Dataset excerpts:
----

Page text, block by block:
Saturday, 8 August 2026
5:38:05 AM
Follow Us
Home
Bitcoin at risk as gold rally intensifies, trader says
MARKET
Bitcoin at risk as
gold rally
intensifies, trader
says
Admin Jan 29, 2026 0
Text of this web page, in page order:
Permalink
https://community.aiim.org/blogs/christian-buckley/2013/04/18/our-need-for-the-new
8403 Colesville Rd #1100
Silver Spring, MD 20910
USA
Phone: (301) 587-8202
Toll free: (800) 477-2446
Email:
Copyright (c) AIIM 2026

----

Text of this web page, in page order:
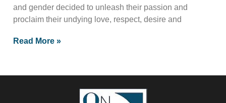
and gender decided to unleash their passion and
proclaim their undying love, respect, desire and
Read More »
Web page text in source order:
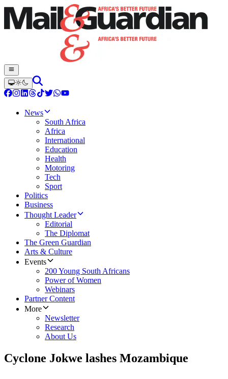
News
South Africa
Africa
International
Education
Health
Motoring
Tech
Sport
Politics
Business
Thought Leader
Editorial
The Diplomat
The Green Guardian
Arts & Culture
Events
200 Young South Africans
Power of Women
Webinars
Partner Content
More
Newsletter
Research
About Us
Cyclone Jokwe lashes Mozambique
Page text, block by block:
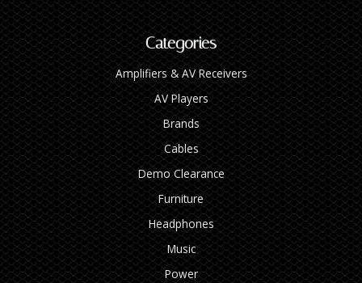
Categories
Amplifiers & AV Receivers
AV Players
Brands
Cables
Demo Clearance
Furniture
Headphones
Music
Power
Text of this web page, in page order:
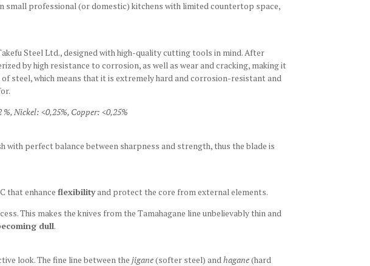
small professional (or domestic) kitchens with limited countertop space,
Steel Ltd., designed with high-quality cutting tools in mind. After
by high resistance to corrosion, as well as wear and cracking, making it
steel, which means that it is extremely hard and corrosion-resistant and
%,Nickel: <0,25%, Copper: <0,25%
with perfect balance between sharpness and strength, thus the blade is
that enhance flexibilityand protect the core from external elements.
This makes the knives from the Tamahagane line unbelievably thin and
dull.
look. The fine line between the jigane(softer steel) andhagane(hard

----

Working through the records, copy each line in which the word "South" appears.

**Response area**:
South Africa
200 Young South Africans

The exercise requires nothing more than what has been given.